Work required: Each record below must come back exactly as written; its pictures must not.

********************

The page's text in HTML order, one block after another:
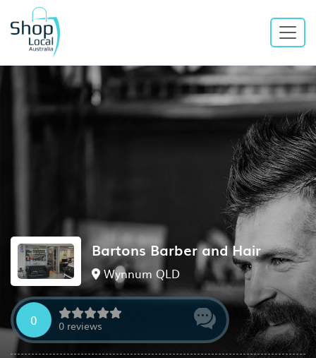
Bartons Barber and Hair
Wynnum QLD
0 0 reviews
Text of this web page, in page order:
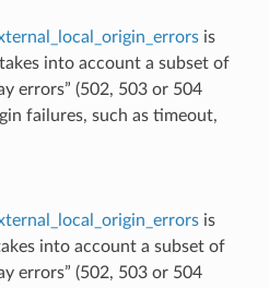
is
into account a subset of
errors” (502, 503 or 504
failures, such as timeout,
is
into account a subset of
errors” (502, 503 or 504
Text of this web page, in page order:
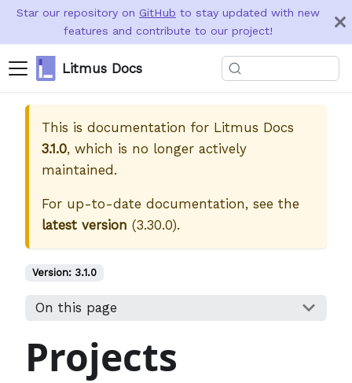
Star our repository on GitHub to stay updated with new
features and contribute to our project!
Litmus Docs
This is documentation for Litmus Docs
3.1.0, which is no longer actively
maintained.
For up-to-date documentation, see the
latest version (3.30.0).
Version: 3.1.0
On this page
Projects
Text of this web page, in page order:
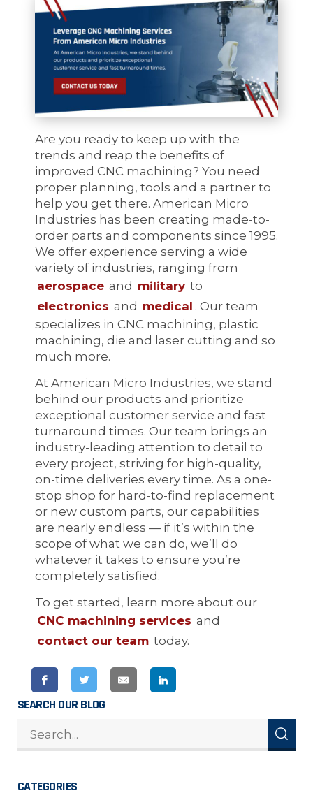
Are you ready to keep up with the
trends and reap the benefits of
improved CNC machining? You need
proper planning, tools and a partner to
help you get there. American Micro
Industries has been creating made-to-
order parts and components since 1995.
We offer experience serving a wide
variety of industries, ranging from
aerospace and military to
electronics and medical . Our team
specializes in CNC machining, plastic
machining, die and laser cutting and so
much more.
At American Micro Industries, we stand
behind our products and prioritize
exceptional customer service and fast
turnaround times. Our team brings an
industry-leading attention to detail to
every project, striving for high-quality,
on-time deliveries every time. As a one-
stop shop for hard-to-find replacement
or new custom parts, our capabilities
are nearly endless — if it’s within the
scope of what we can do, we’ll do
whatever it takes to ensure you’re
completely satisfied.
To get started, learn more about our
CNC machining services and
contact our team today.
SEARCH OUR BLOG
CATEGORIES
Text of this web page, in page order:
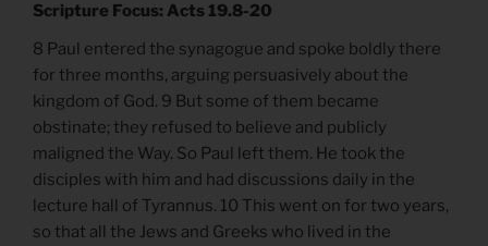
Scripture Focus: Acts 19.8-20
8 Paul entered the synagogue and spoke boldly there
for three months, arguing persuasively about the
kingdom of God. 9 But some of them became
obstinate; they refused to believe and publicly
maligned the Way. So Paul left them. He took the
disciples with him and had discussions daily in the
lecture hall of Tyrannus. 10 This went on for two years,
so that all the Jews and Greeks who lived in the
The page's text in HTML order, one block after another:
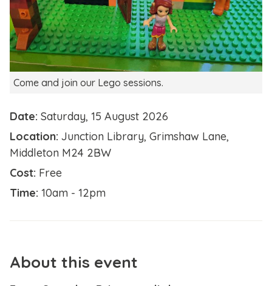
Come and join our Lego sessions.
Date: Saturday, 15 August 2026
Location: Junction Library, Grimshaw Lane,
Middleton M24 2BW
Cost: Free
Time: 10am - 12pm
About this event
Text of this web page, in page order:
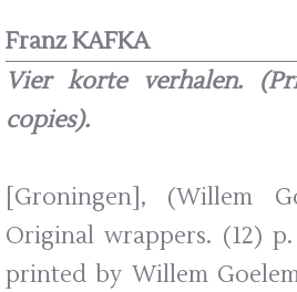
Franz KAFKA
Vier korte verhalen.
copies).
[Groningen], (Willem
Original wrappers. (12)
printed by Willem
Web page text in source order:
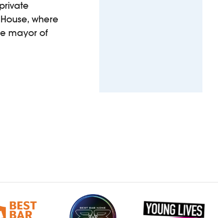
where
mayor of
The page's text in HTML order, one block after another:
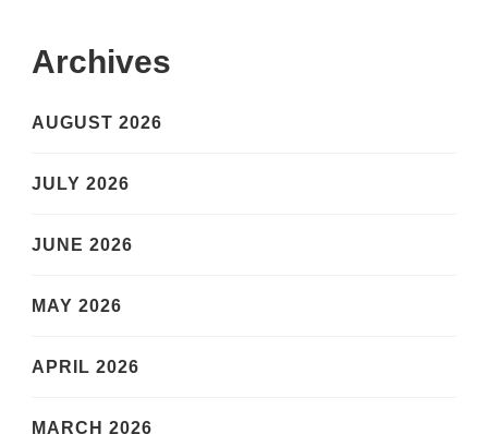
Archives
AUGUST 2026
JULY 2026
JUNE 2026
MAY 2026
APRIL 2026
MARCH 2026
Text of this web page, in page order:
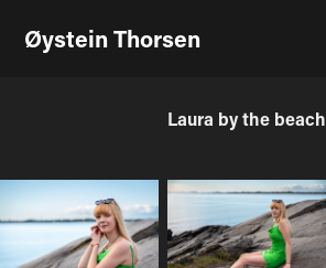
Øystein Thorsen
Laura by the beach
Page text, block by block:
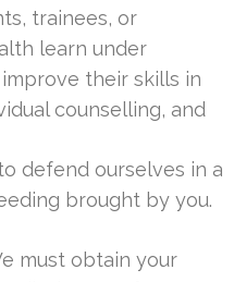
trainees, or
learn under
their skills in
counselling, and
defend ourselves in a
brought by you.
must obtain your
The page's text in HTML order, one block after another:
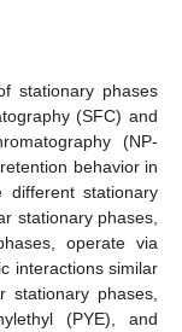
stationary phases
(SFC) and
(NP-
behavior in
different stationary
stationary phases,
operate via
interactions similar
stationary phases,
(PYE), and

********************

Expected answer:
The page's text in HTML order, one block after another:
Bartons Barber and Hair
Wynnum QLD
0 0 reviews
Text of this web page, in page order:
is
into account a subset of
errors” (502, 503 or 504
failures, such as timeout,
is
into account a subset of
errors” (502, 503 or 504
Text of this web page, in page order:
Star our repository on GitHub to stay updated with new
features and contribute to our project!
Litmus Docs
This is documentation for Litmus Docs
3.1.0, which is no longer actively
maintained.
For up-to-date documentation, see the
latest version (3.30.0).
Version: 3.1.0
On this page
Projects
Text of this web page, in page order:
Are you ready to keep up with the
trends and reap the benefits of
improved CNC machining? You need
proper planning, tools and a partner to
help you get there. American Micro
Industries has been creating made-to-
order parts and components since 1995.
We offer experience serving a wide
variety of industries, ranging from
aerospace and military to
electronics and medical . Our team
specializes in CNC machining, plastic
machining, die and laser cutting and so
much more.
At American Micro Industries, we stand
behind our products and prioritize
exceptional customer service and fast
turnaround times. Our team brings an
industry-leading attention to detail to
every project, striving for high-quality,
on-time deliveries every time. As a one-
stop shop for hard-to-find replacement
or new custom parts, our capabilities
are nearly endless — if it’s within the
scope of what we can do, we’ll do
whatever it takes to ensure you’re
completely satisfied.
To get started, learn more about our
CNC machining services and
contact our team today.
SEARCH OUR BLOG
CATEGORIES
Text of this web page, in page order:
Scripture Focus: Acts 19.8-20
8 Paul entered the synagogue and spoke boldly there
for three months, arguing persuasively about the
kingdom of God. 9 But some of them became
obstinate; they refused to believe and publicly
maligned the Way. So Paul left them. He took the
disciples with him and had discussions daily in the
lecture hall of Tyrannus. 10 This went on for two years,
so that all the Jews and Greeks who lived in the
The page's text in HTML order, one block after another:
Come and join our Lego sessions.
Date: Saturday, 15 August 2026
Location: Junction Library, Grimshaw Lane,
Middleton M24 2BW
Cost: Free
Time: 10am - 12pm
About this event
Text of this web page, in page order:
Franz KAFKA
Vier korte verhalen.
copies).
[Groningen], (Willem
Original wrappers. (12)
printed by Willem
Web page text in source order:
where
mayor of
The page's text in HTML order, one block after another:
Archives
AUGUST 2026
JULY 2026
JUNE 2026
MAY 2026
APRIL 2026
MARCH 2026
Text of this web page, in page order:
Øystein Thorsen
Laura by the beach
Page text, block by block:
trainees, or
learn under
their skills in
counselling, and
defend ourselves in a
brought by you.
must obtain your
The page's text in HTML order, one block after another:
stationary phases
(SFC) and
(NP-
behavior in
different stationary
stationary phases,
operate via
interactions similar
stationary phases,
(PYE), and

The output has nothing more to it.